US crude futures were little changed above $116 a barrel on Monday, pausing after jumping more than 3 percent last week as better-than-expected US jobs data eased worries about health of the world's biggest energy consumer. NYMEX crude for June delivery fell 17 cents to $116.15 a barrel in Globex electronic trading by 2240 GMT. It rose $3.80 to settle at $116.32 a barrel on Friday.
Tensions between Iran and Western powers continued to provide support for oil prices. Iran's leader Ayatollah Ali Khamenei said on Sunday Tehran will not give up its rights in the face of Western pressure, two days after major powers said they would make a new offer to convince the Middle Eastern nation to halt its nuclear plans. Royal Dutch Shell shut more of its production in Nigeria after a fresh militant attack on Saturday on a flowstation in the oil-rich Niger Delta, where local militants have stepped up a campaign of violence.
"A few oil delivery lines are affected and some oil has spilled into the environment," a Shell spokesman said. Recent violence has already knocked 164,000 barrels a day of Shell production in Nigeria.

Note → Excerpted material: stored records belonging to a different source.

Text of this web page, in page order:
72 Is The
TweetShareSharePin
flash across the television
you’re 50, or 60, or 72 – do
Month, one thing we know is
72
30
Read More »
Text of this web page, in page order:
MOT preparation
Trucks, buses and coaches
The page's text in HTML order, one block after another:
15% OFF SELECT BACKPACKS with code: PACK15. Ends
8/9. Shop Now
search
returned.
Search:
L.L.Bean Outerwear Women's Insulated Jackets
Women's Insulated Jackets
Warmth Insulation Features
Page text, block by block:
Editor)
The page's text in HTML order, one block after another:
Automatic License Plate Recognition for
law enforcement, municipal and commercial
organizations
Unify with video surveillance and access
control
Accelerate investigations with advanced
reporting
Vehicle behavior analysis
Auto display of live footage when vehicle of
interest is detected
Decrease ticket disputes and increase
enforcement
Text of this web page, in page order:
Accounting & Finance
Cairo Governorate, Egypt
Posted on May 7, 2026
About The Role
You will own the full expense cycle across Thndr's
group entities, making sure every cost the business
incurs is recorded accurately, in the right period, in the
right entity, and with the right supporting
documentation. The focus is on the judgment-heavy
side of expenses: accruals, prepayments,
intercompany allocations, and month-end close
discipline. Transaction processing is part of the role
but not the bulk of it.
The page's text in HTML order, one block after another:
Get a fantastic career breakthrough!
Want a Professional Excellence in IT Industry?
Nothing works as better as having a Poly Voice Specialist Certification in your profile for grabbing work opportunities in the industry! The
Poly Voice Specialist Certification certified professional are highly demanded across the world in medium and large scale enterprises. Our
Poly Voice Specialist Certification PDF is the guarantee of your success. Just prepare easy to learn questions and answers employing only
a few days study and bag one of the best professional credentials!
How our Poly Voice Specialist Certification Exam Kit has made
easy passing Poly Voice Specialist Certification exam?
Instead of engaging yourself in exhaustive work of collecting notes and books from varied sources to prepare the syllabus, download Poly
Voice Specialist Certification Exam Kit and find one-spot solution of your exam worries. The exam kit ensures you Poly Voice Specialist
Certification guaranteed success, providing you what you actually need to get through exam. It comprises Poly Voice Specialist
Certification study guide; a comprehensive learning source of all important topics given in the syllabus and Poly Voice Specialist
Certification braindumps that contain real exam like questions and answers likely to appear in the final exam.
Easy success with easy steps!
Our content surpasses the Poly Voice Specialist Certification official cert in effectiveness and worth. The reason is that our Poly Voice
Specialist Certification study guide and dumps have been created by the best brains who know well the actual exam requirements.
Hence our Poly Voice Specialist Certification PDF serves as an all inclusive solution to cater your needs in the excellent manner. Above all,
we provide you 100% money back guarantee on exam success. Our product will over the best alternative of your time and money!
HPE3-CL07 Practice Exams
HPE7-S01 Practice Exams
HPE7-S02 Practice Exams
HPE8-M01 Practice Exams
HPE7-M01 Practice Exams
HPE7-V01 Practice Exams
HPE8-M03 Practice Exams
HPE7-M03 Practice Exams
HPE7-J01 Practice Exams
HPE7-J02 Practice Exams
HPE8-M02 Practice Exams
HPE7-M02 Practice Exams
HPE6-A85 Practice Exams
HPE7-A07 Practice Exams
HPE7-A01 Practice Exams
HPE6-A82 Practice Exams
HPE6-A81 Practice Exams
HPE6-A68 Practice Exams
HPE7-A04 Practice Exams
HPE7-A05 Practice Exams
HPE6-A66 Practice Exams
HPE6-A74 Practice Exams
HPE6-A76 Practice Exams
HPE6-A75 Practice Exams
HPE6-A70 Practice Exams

The Turkish army said on Saturday that it killed more than 150 Kurdish PKK fighters in air strikes in northern Iraq last week, but the rebel group denied this and security forces in the region also expressed scepticism. Crude oil speculators on the New York Mercantile Exchange cut net long positions last week, according to data from the Commodity Futures Trading Commission released Friday.